Usually, a shorter term leads to higher monthly payments but lower total interest costs.

You accrue less interest this way because you are paying off the principal at a faster rate.

With a longer term debt consolidation loan, your monthly payments will be lower.

However, youll pay more total interest because you are paying down your principal at a slower rate.

Debt consolidation loans typically have origination fees.

This is a fee charged by the lenders to process your tool.

You may also encounter prepayment penalties if you pay off your loan before the loan term ends.

Likewise, its good to be aware of potential late fees for missed or late payments.

Consider setting up automatic payments to avoid this fee.

Lenders use your credit score to determine your eligibility for the loan.

It will impact how much you are approved to borrow, the terms and interest rates.

Generally, the higher your credit score, the more favorable terms and rates you will receive.

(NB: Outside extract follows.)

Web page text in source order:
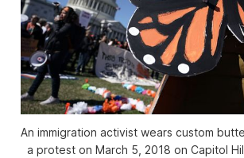
An immigration activist wears custom
a protest on March 5, 2018 on Capitol

Credit Card Consolidation Loans vs.

They may also offer0% APRfor a certain period of time as an incentive toperform a balance transfer.

It is used to pay off or down debts.

The borrower then makes monthly payments on the loan at a fixed interest rate.

Alternatives to Debt Consolidation Loans

Debt consolidation loans arent the only avenue for tackling your debt.

Debt Settlement: you might negotiate with creditors to reduce what you owe, also known as debt settlement.

you could also go through companies likeNational Debt Relief, which will do the negotiating for you.

You might also be able to negotiate a reduced repayment amount on your own directly with your creditors.

This kind of settlement usually shows up on your credit report as a negative mark.

We Dare You to Take Control of Your Debt

Up for a debt challenge?

In 10 days,these 10 practical stepscould help you get back on the right financial track.

Freelancer Veronica Matthews contributed to this post.